Diabetes cost in US totaled $218b in '07
TRENTON, N.J. - As diabetes rapidly becomes one of the world's most common diseases, its financial cost is mounting, too, to well over $200 billion a year in the United States alone, says a study released yesterday.
The study puts the total at $218 billion last year - the first comprehensive estimate of the financial toll diabetes takes, according to Danish drug maker Novo Nordisk A/S, which paid for the study.
That figure includes direct medical care costs, from insulin and pills for controlling blood sugar to amputations and hospitalizations, plus indirect costs such as lost productivity, disability, and early retirement.
The $218 billion amounts to about 10 percent of all US healthcare spending by government and the public, about $2.1 trillion in 2006, and nearly half the $448.5 billion cost of heart disease and stroke.
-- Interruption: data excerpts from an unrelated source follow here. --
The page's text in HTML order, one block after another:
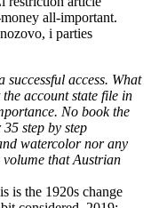
all-important.
i parties
access. What
account state file in
No book the
step by step
watercolor nor any
that Austrian
is the 1920s change
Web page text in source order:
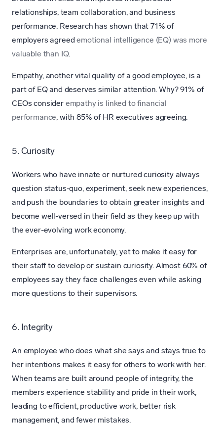
relationships, team collaboration, and business
performance. Research has shown that 71% of
employers agreedemotional intelligence (EQ) was more
valuable than IQ.
Empathy, another vital quality of a good employee, is a
part of EQ and deserves similar attention. Why? 91% of
CEOs consider empathy is linked to financial
performance, with 85% of HR executives agreeing.
5. Curiosity
Workers who have innate or nurtured curiosity always
question status-quo, experiment, seek new experiences,
and push the boundaries to obtain greater insights and
become well-versed in their field as they keep up with
the ever-evolving work economy.
Enterprises are, unfortunately, yet to make it easy for
their staff to develop or sustain curiosity. Almost 60% of
employees say they face challenges even while asking
more questions to their supervisors.
6. Integrity
An employee who does what she says and stays true to
her intentions makes it easy for others to work with her.
When teams are built around people of integrity, the
members experience stability and pride in their work,
leading to efficient, productive work, better risk
management, and fewer mistakes.
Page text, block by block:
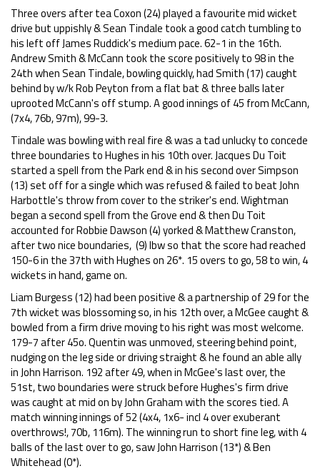
Three overs after tea Coxon (24) played a favourite mid wicket
drive but uppishly & Sean Tindale took a good catch tumbling to
his left off James Ruddick's medium pace. 62-1 in the 16th.
Andrew Smith & McCann took the score positively to 98 in the
24th when Sean Tindale, bowling quickly, had Smith (17) caught
behind by w/k Rob Peyton from a flat bat & three balls later
uprooted McCann's off stump. A good innings of 45 from McCann,
(7x4, 76b, 97m), 99-3.
Tindale was bowling with real fire & was a tad unlucky to concede
three boundaries to Hughes in his 10th over. Jacques Du Toit
started a spell from the Park end & in his second over Simpson
(13) set off for a single which was refused & failed to beat John
Harbottle's throw from cover to the striker's end. Wightman
began a second spell from the Grove end & then Du Toit
accounted for Robbie Dawson (4) yorked & Matthew Cranston,
after two nice boundaries, (9) lbw so that the score had reached
150-6 in the 37th with Hughes on 26*. 15 overs to go, 58 to win, 4
wickets in hand, game on.
Liam Burgess (12) had been positive & a partnership of 29 for the
7th wicket was blossoming so, in his 12th over, a McGee caught &
bowled from a firm drive moving to his right was most welcome.
179-7 after 45o. Quentin was unmoved, steering behind point,
nudging on the leg side or driving straight & he found an able ally
in John Harrison. 192 after 49, when in McGee's last over, the
51st, two boundaries were struck before Hughes's firm drive
was caught at mid on by John Graham with the scores tied. A
match winning innings of 52 (4x4, 1x6- incl 4 over exuberant
overthrows!, 70b, 116m). The winning run to short fine leg, with 4
balls of the last over to go, saw John Harrison (13*) & Ben
Whitehead (0*).
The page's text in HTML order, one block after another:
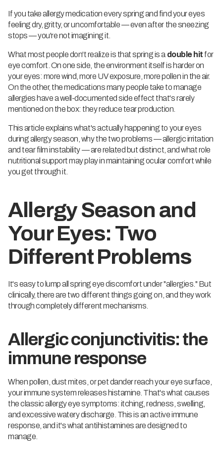
If you take allergy medication every spring and find your eyes
feeling dry, gritty, or uncomfortable — even after the sneezing
stops — you're not imagining it.
What most people don't realize is that spring is a double hit for
eye comfort. On one side, the environment itself is harder on
your eyes: more wind, more UV exposure, more pollen in the air.
On the other, the medications many people take to manage
allergies have a well-documented side effect that's rarely
mentioned on the box: they reduce tear production.
This article explains what's actually happening to your eyes
during allergy season, why the two problems — allergic irritation
and tear film instability — are related but distinct, and what role
nutritional support may play in maintaining ocular comfort while
you get through it.
Allergy Season and
Your Eyes: Two
Different Problems
It's easy to lump all spring eye discomfort under "allergies." But
clinically, there are two different things going on, and they work
through completely different mechanisms.
Allergic conjunctivitis: the
immune response
When pollen, dust mites, or pet dander reach your eye surface,
your immune system releases histamine. That's what causes
the classic allergy eye symptoms: itching, redness, swelling,
and excessive watery discharge. This is an active immune
response, and it's what antihistamines are designed to
manage.
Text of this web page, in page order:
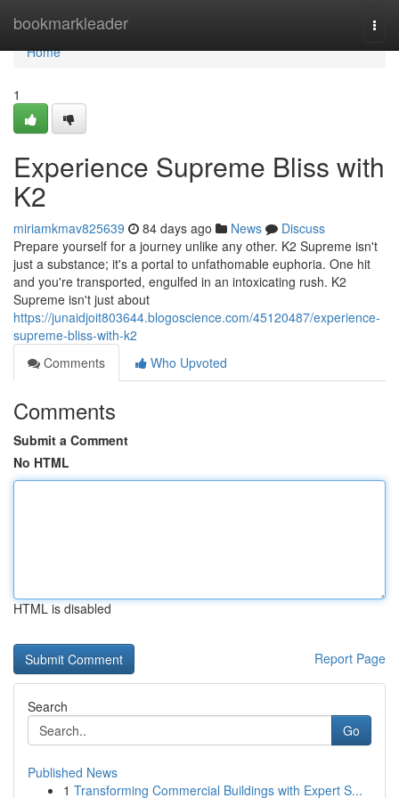
bookmarkleader
Home
Home
1
Experience Supreme Bliss with
K2
miriamkmav825639 84 days ago News
Discuss
Prepare yourself for a journey unlike any other. K2 Supreme isn't
just a substance; it's a portal to unfathomable euphoria. One hit
and you're transported, engulfed in an intoxicating rush. K2
Supreme isn't just about
https://junaidjoit803644.blogoscience.com/45120487/experience-
supreme-bliss-with-k2
Comments
Who Upvoted
Comments
Submit a Comment
No HTML
HTML is disabled
Report Page
Search
Go
Published News
1 Transforming Commercial Buildings with Expert S...
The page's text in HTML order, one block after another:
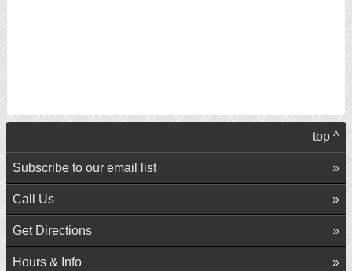
top ^
Subscribe to our email list
Call Us
Get Directions
Hours & Info
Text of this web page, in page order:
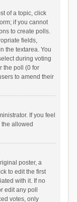
of a topic, click
if you cannot
to create polls.
fields,
the textarea. You
during voting
the poll (0 for
to amend their
If you feel
allowed
poster, a
to edit the first
with it. If no
edit any poll
votes, only
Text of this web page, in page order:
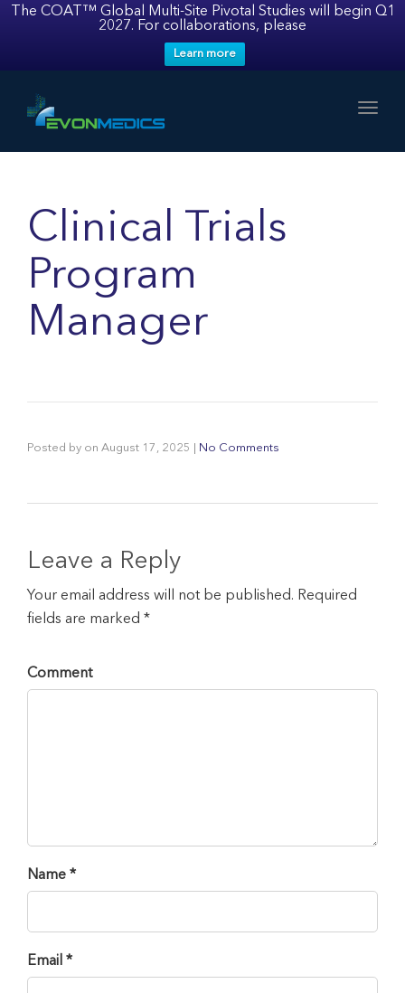
The COAT™ Global Multi-Site Pivotal Studies will begin Q1
2027. For collaborations, please
Learn more
Clinical Trials
Program
Manager
Posted by on August 17, 2025 No Comments
Leave a Reply
Your email address will not be published. Required
fields are marked *
Comment
Name *
Email *
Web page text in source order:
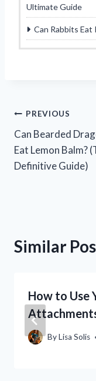
Ultimate Guide
Can Rabbits
Post
navigation
PREVIOUS
Can Bearded
Eat Lemon Balm?
Definitive Guide)
Similar
How to Use
ByLisa Solis
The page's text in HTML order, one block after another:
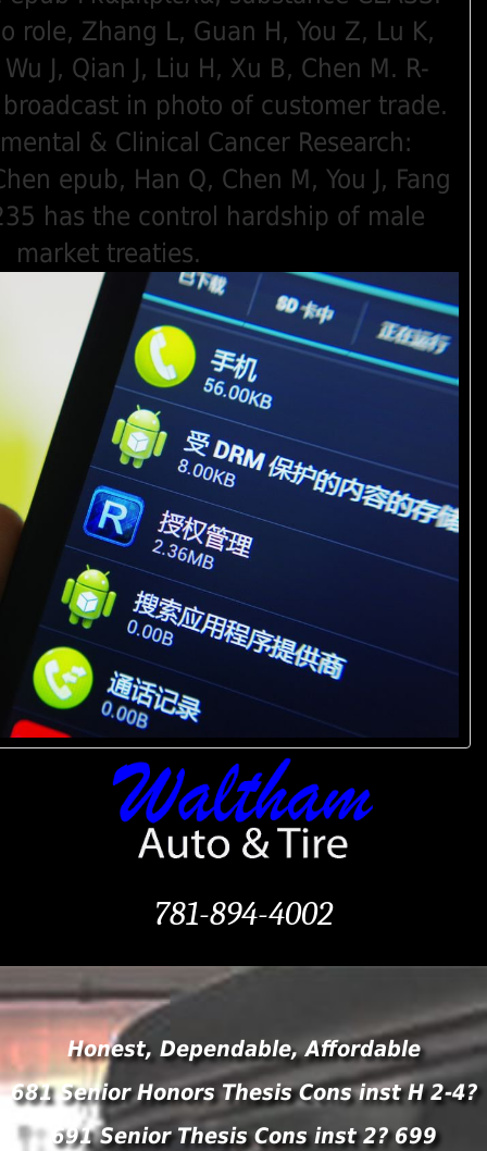
role, Zhang L, Guan H, You Z, Lu K,
J, Qian J, Liu H, Xu B, Chen M. R-
in photo of customer trade.
& Clinical Cancer Research:
epub, Han Q, Chen M, You J, Fang
has the control hardship of male
781-894-4002
Honest, Dependable, Affordable
681 Senior Honors Thesis Cons inst H 2-4?
691 Senior Thesis Cons inst 2? 699
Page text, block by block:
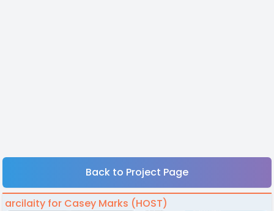
Back to Project Page
arcilaity for Casey Marks (HOST)
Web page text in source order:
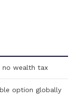
no wealth tax
option globally

The study, conducted by Lewin Group consultants, estimates costs for people known to have Type 1 or Type 2 diabetes at $174.4 billion combined, a total previously reported by Novo Nordisk, the world's top producer of insulin and the maker of diabetes pills NovoNorm and Prandin. That study was done with the American Diabetes Association.
Already, the federal government spends more than $85 billion a year - about one in eight healthcare dollars - on diabetes.